**REQUIRED ACTION**: For the material below, output exactly the span from the line with "out a form on our website with details of" to the line with "Formerly the Mughal capital, Fatehpur Sikri", including both, and nothing besides.

[GIVEN RECORDS]

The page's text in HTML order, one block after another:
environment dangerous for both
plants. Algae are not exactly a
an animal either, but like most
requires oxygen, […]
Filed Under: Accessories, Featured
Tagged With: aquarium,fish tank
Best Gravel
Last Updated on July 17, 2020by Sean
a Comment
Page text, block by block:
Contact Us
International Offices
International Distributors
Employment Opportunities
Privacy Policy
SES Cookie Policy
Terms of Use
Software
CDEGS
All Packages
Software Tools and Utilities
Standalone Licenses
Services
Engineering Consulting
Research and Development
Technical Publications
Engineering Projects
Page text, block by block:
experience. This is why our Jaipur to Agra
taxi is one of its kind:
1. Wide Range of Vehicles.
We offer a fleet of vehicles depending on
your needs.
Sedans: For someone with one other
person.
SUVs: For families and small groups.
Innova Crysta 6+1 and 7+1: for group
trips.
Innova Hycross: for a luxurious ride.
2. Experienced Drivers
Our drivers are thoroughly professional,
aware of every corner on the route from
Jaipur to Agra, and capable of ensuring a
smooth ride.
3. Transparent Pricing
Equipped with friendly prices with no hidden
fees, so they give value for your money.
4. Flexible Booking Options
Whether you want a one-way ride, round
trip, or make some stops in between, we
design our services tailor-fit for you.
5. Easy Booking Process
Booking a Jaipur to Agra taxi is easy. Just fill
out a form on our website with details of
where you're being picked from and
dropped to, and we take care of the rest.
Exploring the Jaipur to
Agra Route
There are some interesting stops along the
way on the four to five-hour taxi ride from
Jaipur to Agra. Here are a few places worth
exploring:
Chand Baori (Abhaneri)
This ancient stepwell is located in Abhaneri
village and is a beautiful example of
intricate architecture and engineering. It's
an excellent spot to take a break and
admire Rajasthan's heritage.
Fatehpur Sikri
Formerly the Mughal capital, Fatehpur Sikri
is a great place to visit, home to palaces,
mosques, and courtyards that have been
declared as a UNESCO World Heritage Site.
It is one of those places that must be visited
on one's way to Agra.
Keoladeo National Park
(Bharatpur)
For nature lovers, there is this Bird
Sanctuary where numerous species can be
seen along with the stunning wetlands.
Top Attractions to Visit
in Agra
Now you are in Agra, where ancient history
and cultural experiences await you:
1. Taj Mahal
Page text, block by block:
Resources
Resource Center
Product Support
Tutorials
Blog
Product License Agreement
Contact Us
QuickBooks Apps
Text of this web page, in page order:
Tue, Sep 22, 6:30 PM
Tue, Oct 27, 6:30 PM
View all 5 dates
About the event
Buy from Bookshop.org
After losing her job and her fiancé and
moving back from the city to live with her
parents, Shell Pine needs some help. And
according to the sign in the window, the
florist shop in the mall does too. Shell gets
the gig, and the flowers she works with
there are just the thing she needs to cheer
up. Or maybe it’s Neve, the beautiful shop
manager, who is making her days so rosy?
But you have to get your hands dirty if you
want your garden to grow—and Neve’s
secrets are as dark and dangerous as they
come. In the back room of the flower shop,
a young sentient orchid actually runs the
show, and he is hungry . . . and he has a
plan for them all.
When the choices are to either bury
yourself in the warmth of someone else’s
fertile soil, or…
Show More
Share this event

[/GIVEN RECORDS]

**ANSWER SECTION**:
out a form on our website with details of
where you're being picked from and
dropped to, and we take care of the rest.
Exploring the Jaipur to
Agra Route
There are some interesting stops along the
way on the four to five-hour taxi ride from
Jaipur to Agra. Here are a few places worth
exploring:
Chand Baori (Abhaneri)
This ancient stepwell is located in Abhaneri
village and is a beautiful example of
intricate architecture and engineering. It's
an excellent spot to take a break and
admire Rajasthan's heritage.
Fatehpur Sikri
Formerly the Mughal capital, Fatehpur Sikri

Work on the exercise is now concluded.